Champagne Veuve Fourny & Fils is relatively new to the KLWM portfolio, although it has been an active family domaine since 1856. The estate is located in prestigious Côte des Blancs, in the premier cru village of Vertus, giving them the rare opportunity to grow Pinot Noir as well as Chardonnay. Brothers Charles-Henry and Emmanuel sustainably farm nearly nine hectares of vineyards, carrying on the family tradition since 1993. All of their vineyards are farmed according to the same meticulous practices and principles, with each parcel vinified individually. Veuve Fourny produces classic grower Champagne, raising pedigreed fruit, adhering to high standards, and hand-crafting wines that showcase the chalky terroir of Vertus.
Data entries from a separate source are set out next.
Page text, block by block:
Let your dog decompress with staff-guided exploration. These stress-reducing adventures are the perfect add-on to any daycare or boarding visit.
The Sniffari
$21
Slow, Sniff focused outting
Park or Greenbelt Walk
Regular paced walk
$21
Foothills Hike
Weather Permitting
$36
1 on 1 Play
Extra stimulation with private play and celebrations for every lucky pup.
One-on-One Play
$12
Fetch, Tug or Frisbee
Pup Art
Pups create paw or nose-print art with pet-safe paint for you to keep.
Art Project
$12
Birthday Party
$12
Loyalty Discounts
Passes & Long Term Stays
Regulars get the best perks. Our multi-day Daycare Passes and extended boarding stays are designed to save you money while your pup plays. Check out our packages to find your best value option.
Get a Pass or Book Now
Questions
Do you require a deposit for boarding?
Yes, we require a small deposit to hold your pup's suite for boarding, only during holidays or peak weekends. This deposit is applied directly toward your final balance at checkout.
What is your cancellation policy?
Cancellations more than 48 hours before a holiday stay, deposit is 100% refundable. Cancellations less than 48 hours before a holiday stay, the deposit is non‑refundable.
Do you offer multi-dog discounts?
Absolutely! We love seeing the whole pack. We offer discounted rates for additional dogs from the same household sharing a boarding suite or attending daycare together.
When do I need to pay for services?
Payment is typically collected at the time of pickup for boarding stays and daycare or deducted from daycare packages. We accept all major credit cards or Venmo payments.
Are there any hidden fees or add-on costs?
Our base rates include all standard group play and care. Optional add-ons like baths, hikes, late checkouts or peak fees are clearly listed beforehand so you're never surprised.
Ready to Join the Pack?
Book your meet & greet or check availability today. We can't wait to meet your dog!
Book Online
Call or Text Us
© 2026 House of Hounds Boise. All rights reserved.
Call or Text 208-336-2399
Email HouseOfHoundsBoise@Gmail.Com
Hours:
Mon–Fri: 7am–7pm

True Champagne must not only sparkle, but also must come from grapes grown in the Champagne region of France and be made using méthode champenoise—a process that involves prolonged aging of the wine as well as a bottle fermentation used to add the sparkle to the finished product. Though wine has been made in this region since at least the 5th century, Champagne as we now know is a relatively new creation. It wasn’t until the 19th century that sparkling wine production took hold on a large scale in much part due to improvements in the strength of glass for bottles and the embrace of French nobility of the sparkling wines of the region.
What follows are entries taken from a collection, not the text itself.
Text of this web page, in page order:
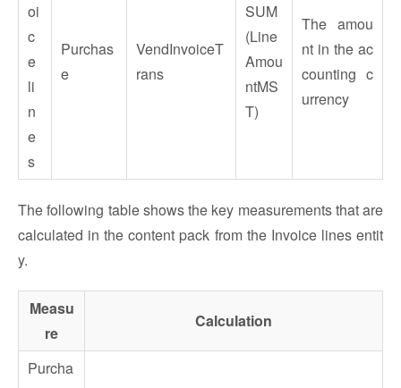
oi
c
e
li
n
e
s
Purchas
e
VendInvoiceT
rans
SUM
(Line
Amou
ntMS
T)
The amou
nt in the ac
counting c
urrency
The following table shows the key measurements that are
calculated in the content pack from the Invoice lines entit
y.
Measu
re
Calculation
Purcha

Only three grape varieties may be used to make Champagne: Chardonnay, Pinot Noir, and Pinot Meunier. The chalk-heavy soils not only provide complexity and texture to the finished wine, but also act as a natural humidifier thus keeping the vine’s roots warm during colder months of the year. There are grand cru and premier cru designated vineyard areas but unlike Burgundy, there are few lieu-dit vineyards (though in recent years there has been a greater interest in producing vineyard specific Champagnes).
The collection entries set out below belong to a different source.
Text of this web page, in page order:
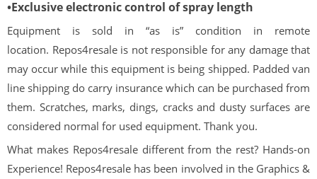
•Exclusive electronic control of spray length
Equipment is sold in “as is” condition in remote
location. Repos4resale is not responsible for any damage that
may occur while this equipment is being shipped. Padded van
line shipping do carry insurance which can be purchased from
them. Scratches, marks, dings, cracks and dusty surfaces are
considered normal for used equipment. Thank you.
What makes Repos4resale different from the rest? Hands-on
Experience! Repos4resale has been involved in the Graphics &
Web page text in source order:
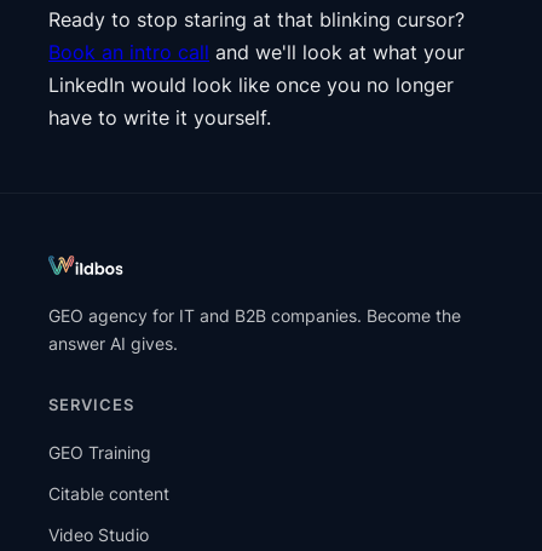
Ready to stop staring at that blinking cursor?
Book an intro call and we'll look at what your
LinkedIn would look like once you no longer
have to write it yourself.
GEO agency for IT and B2B companies. Become the
answer AI gives.
SERVICES
GEO Training
Citable content
Video Studio
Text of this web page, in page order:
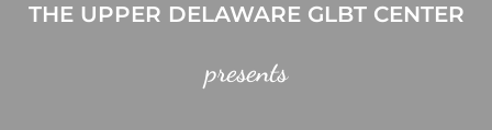
THE UPPER DELAWARE GLBT CENTER
presents

Kermit’s first foray into the region came in 1981 when he began importing the wines of J. Lassalle and Paul Bara—two producers whose wines we still import. In the mid 2000s, Kermit began importing the wines of Veuve Fourny et Fils.
Of Champagne, Kermit says, “You might be surprised to learn that I don’t like a goût de terroir to dominate the taste of Champagnes. If it dominates, you lose finesse. I want some, obviously—but only enough to keep things interesting.”
I want you to realize once and for all: Even the winemaker does not know what aging is going to do to a new vintage; Robert Parker does not know; I do not know. We all make educated (hopefully) guesses about what the future will bring, but guesses they are. And one of the pleasures of a wine cellar is the opportunity it provides for you to witness the evolution of your various selections. Living wines have ups and downs just as people do, periods of glory and dog days, too. If wine did not remind me of real life, I would not care about it so much.